Stroke is the third leading cause of death in the industrialized world, and affects annually over 2 million people worldwide. About 25% of patients die within the first year following stroke and an additional 30-40% remain permanently disabled. Protection of the brain from acute ischemic stroke has been difficult to achieve clinically and failed approaches include glutamate receptor blockers, ion channel blockers, free radical scavengers and leukocyte inhibitors.

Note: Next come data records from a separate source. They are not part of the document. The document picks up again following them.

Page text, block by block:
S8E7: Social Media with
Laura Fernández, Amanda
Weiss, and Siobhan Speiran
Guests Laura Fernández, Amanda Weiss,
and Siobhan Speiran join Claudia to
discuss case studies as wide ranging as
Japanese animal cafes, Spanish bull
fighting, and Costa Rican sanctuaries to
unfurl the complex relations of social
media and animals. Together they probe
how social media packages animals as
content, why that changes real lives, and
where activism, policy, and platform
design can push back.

Starting anew, AGY’s scientists approached this challenge in a fundamentally different way. AGY wanted to understand the molecular pathological signaling pathways triggered by the lack of oxygen and glucose supply to the cortex, as well as those involved in post-ischemic regeneration. Its scientists and their collaborators pioneered a comprehensive approach to the molecular understanding of pathological, protective, and regenerative processes that follow a stroke.

The company utilized models of ischemic damage, including the middle cerebral artery occlusion model (MCAO), ischemic preconditioning/tolerance, as well as the “enriched environment” model, in order to sample tissues at different times and to derive pathways of post-ischemic damage, and plasticity. The company employed its proprietary imAGYne™ cloning and bioinformatics platform to identify and validate novel protein targets.

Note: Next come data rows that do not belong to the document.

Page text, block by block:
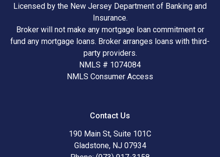
Licensed by the New Jersey Department of Banking and
Insurance.
Broker will not make any mortgage loan commitment or
fund any mortgage loans. Broker arranges loans with third-
party providers.
NMLS # 1074084
NMLS Consumer Access
Contact Us
190 Main St, Suite 101C
Gladstone, NJ 07934
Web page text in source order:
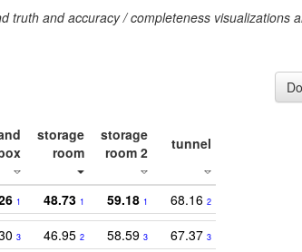
truth and accuracy / completeness visualizations
storage
room
storage
room 2
tunnel
1 48.73 1 59.18 1 68.16 2
3 46.95 2 58.59 3 67.37 3
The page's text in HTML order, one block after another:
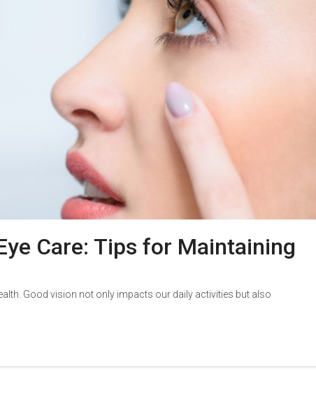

Processing temporal and spatial expression information at high resolution from thousands of tissue samples resulted in a broad and fundamentally new understanding of signaling pathways controlling cellular events after ischemia. These pathological pathways involve neuronal, glial and endothelial interactions. Drug targets within these pathways have been selected and characterized and drug screens to identify inhibitors have been performed. Consequently, compounds modulating these targets have been proven to be neuroprotective or active in neuroregeneration.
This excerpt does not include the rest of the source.